Hydrogen can be part of a future solution, but the huge cost for a fully decarbonized process may put it out of the steelmakers reach during this decade. The hydrogen pilot projects, European steel producers SSAB, ThyssenKrupp, and ArcelorMittal have embarked on will provide more insights, but in our view, the likelihood of a large scale roll-out remains low.
Europe's Steel Industry Needs To Evolve More Rapidly
European steel producers are at a disadvantage versus U.S. global peers because of stricter regulations and older, more polluting blast-furnace technology, with basic oxygen furnaces (BOFs) accounting for a significant 59% of the fleet. EU initiatives to cut carbon-dioxide (CO2) emissions by 50% by 2030 compared with 1990 levels, and achieve net-zero emissions across Europe by 2050, will test local players.
We expect changes will include consolidation of small companies, along with the closure of old and less competitive facilities. Another question is whether Europe will see an increase in lower-emission EAFs, which currently make up about 41% of steel production in Europe, compared with about 67% in Turkey and the U.S. On the face of it, a sensible move could be a shift toward EAFs, especially mini mills, which generally have a lighter environmental impact. For example, a typical BOF requires close to 2,000 kilowatt hours (kWh) of energy per ton, while EAFs use about 450kWh.

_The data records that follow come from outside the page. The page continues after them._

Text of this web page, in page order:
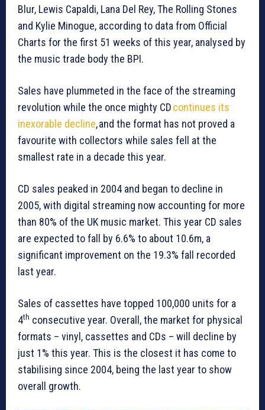
Blur, Lewis Capaldi, Lana Del Rey, The Rolling Stones
and Kylie Minogue, according to data from Official
Charts for the first 51 weeks of this year, analysed by
the music trade body the BPI.
Sales have plummeted in the face of the streaming
revolution while the once mighty CDcontinues its
inexorable decline, and the format has not proved a
favourite with collectors while sales fell at the
smallest rate in a decade this year.
CD sales peaked in 2004 and began to decline in
2005, with digital streaming now accounting for more
than 80% of the UK music market. This year CD sales
are expected to fall by 6.6% to about 10.6m, a
significant improvement on the 19.3% fall recorded
last year.
Sales of cassettes have topped 100,000 units for a
4th consecutive year. Overall, the market for physical
formats – vinyl, cassettes and CDs – will decline by
just 1% this year. This is the closest it has come to
stabilising since 2004, being the last year to show
overall growth.
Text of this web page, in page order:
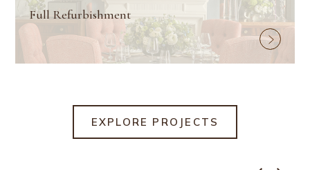
Full Refurbishment
EXPLORE PROJECTS
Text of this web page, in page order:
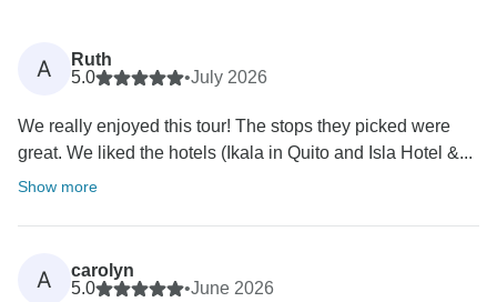
A
Ruth
5.0
•July 2026
We really enjoyed this tour! The stops they picked were
great. We liked the hotels (Ikala in Quito and Isla Hotel &...
Show more
A
carolyn
5.0
•June 2026
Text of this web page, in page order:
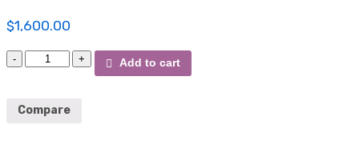
$1,600.00
1833342c1
generator
Add to cart
Compare
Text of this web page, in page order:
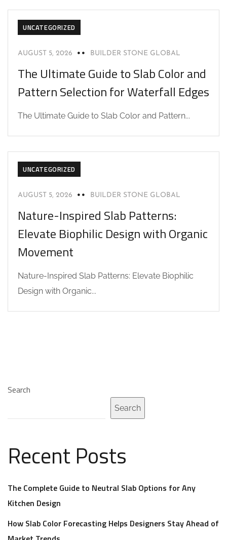
UNCATEGORIZED
AUGUST 5, 2026 BUILDER STONE GLOBAL
The Ultimate Guide to Slab Color and
Pattern Selection for Waterfall Edges
The Ultimate Guide to Slab Color and Pattern...
UNCATEGORIZED
AUGUST 5, 2026 BUILDER STONE GLOBAL
Nature-Inspired Slab Patterns:
Elevate Biophilic Design with Organic
Movement
Nature-Inspired Slab Patterns: Elevate Biophilic
Design with Organic...
Search
Search
Recent Posts
The Complete Guide to Neutral Slab Options for Any
Kitchen Design
How Slab Color Forecasting Helps Designers Stay Ahead of

China Is Far Behind Europe In The Emissions Reduction Race
China has one of the highest proportions of blast furnaces globally, at around 90%, and EAFs account for only around 10% of crude steel production. The steel industry makes up about 15% of the country's CO2 emissions after power generation, which is the largest contributor at 40%. Consequently, having a cleaner steel industry is essential for China to achieve its goals of peak carbon emission by 2030 and net-zero emissions by 2060. The government's targets include EAFs accounting for up to 20% of crude steel production by 2025.
The expansion of EAF use in China has been constrained by the availability of scrap, power costs, and the cost of purchasing equipment, typically via imports. Domestic scrap supply totaled 240 million tons in 2019 and this will rise to 300 million tons by 2025 or about 30% of the raw materials supply by 2025, according to government's plan. China is also exploring the role of hydrogen in the steel industry but this is still at an early stage. Some recent developments include Hebei Iron & Steel Group Co. Ltd. partnering with BHP Group to study technologies that reduce greenhouse gas emissions, including hydrogen-based direct reduction technology.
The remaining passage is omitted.